Após a família autorizar a doação, profissionais treinados que atuam nas emergências e CTI hospitalares tem pouco tempo para entrar em contato com a Central Estadual de Transplantes, que acessará a fila única de espera, através de um programa de computador, a fim de procurar receptores compatíveis. Na fila constam receptores brasileiros, nascidos ou naturalizados, ou estrangeiros residentes no país inscritos para receber cada tipo de órgão.
A partir da identificação de um receptor, a Central Estadual acompanha todo o processo e são mobilizadas equipes para fazer a captação dos órgãos. A prioridade é atender aos pacientes regionais, mas caso não haja compatibilidades, a Central Transplantadora liga para outro estado. Foi o caso do ator Duda Ribeiro (foto), hoje no ar em Salve, Jorge: após anos de espera, recebeu, em 2011, aos 49 anos, em um hospital particular credenciado ao SUS, no Rio, o fígado de um adolescente de 17 anos do Paraná.

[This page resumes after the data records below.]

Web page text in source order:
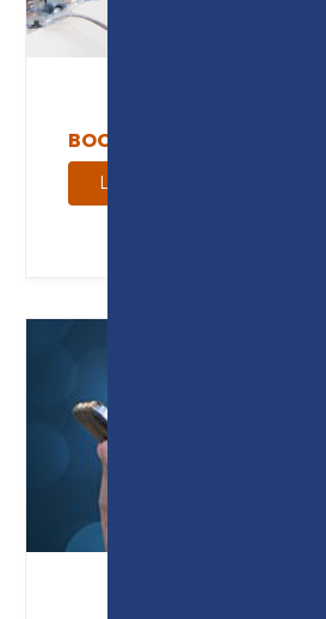
BOOK AN AM2 ASSESSMENT
Learn more
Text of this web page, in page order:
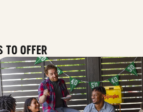
TO OFFER
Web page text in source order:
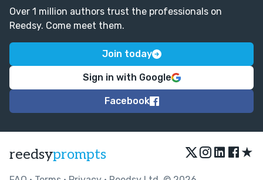
Over 1 million authors trust the professionals on
Reedsy. Come meet them.
Join today
Sign in with Google
Facebook
reedsyprompts ★
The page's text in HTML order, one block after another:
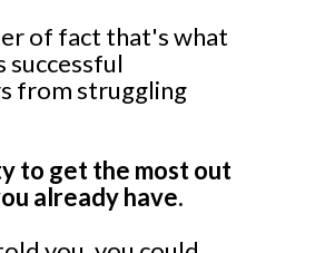
of fact that's what
successful
from struggling
to get the most out
already have.
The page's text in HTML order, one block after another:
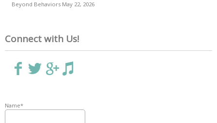
Beyond Behaviors May 22, 2026
Connect with Us!
Name*

Nas diretrizes da Política Nacional de Transplantes de órgãos e tecidos estão a gratuidade da doação e o bem-estar de receptores e doadores vivos, além de garantias e direitos aos pacientes que necessitam destes procedimentos e a regulação de toda a rede assistencial através de autorizações de funcionamento de equipes e instituições.
País é o 4º em transplante de fígado no mundo
O Brasil aparece, em registros internacionais, entre os quatro primeiros países em realização de transplantes de fígado (o mais comum), rins e pâncreas. De 2002 a 2012, houve no país 26.298 transplantes de órgãos.
Mesmo com uma melhoria expressiva na área, em todo o país são mais de 27 mil pessoas na lista de espera para transplantes. Destacam-se países como Espanha, que tem a melhor taxa de distribuição de doadores (três vezes maior que a do Brasil), e Estados Unidos, liderando tanto em número absoluto de doadores como em número de cirurgias.